I cannot help but start out with what may just be the oldest scams out there and one that is roaring its ugly head with a vengeance again: the “you need to come to China to sign the contract or for a signing ceremony scam.”  This scam has been around forever and yet Western companies still fall for it.

The scam consists of the Chinese company (actually, in every instance when our firm has done any investigation at all we immediately learn there is actually no real Chinese company there) luring the Western company in with promises of big money for services (or sometimes products) to be supplied by the Western company. There is just one small hitch: the Western company must go to China, virtually always to some tiny village in China, (never Beijing or Shanghai or Shenzhen, or even Tianjin or Qingdao) to sign the contract. The last two I saw (both from yesterday) were in villages of 20,000 and 80,000 people.

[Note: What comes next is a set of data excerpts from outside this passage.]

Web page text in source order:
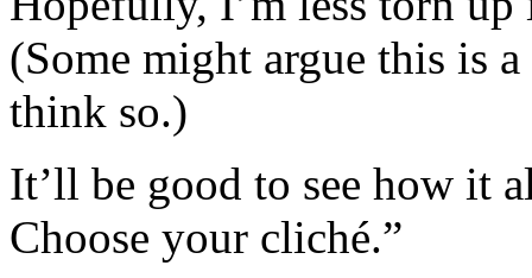
(Some might argue this is
think so.)
It’ll be good to see how it
Choose your cliché.”
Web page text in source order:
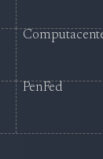
PenFed
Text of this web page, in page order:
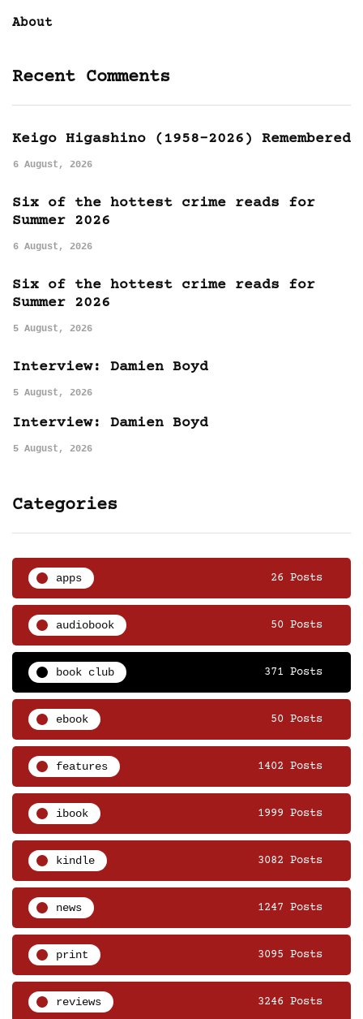
About
Recent Comments
Keigo Higashino (1958-2026) Remembered
6 August, 2026
Six of the hottest crime reads for
Summer 2026
6 August, 2026
Six of the hottest crime reads for
Summer 2026
5 August, 2026
Interview: Damien Boyd
5 August, 2026
Interview: Damien Boyd
5 August, 2026
Categories
apps 26 Posts
audiobook 50 Posts
book club 371 Posts
ebook 50 Posts
features 1402 Posts
ibook 1999 Posts
kindle 3082 Posts
news 1247 Posts
print 3095 Posts
reviews 3246 Posts
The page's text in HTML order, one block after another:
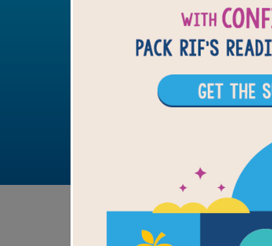
Check back often for our
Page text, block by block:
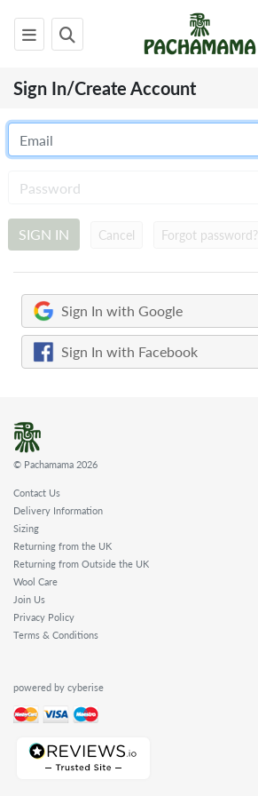
Sign In/Create Account
x
PACHAMAMA
WOMENS
HOMEWARE
CHRISTMAS
SALE
OUTLET
SHOPPING
BASKET
LIST
CONTACT
SIGN IN Cancel Forgot password?
Sign In with Google
Sign In with Facebook
© Pachamama 2026
Contact Us
Delivery Information
Sizing
Returning from the UK
Returning from Outside the UK
Wool Care
Join Us
Privacy Policy
Terms & Conditions
powered by cyberise
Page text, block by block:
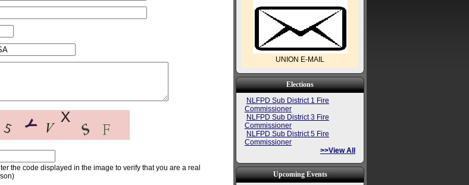
the code displayed in the image to verify that you are a real
UNION E-MAIL
Elections
NLFPD Sub District 1 Fire
Commissioner
NLFPD Sub District 3 Fire
Commissioner
NLFPD Sub District 5 Fire
Commissioner
>>View All
Upcoming Events

Why must the Western company go to China to sign a contract when business with Chinese companies constantly gets done without an in-person signing? The following are the reasons usually provided:

  1. Chinese custom. It would be rude if you don’t come. Note that of the thousands of China contracts in which my law firm has been involved, maybe around two percent have involved in-person signings and all (or at least most) of those were because our client finalized the agreement with the Chinese company while it had its personnel already in China, have either been either huge, or have required the foreign company to get to work in China pretty much immediately thereafter or
  2. We need to do this in front of Chinese government officials, for one reason or another. Note that I can recall only two instances where our contracts were signed in front of government officials and those didn’t need to be. They just were because the transactions were so large and so vital to the local economy and doing so was a way of improving government relations going forward.
  3. The contracts need to be notarized by a Chinese notary and for that they need to be signed in front of a Chinese notary. Complete lie.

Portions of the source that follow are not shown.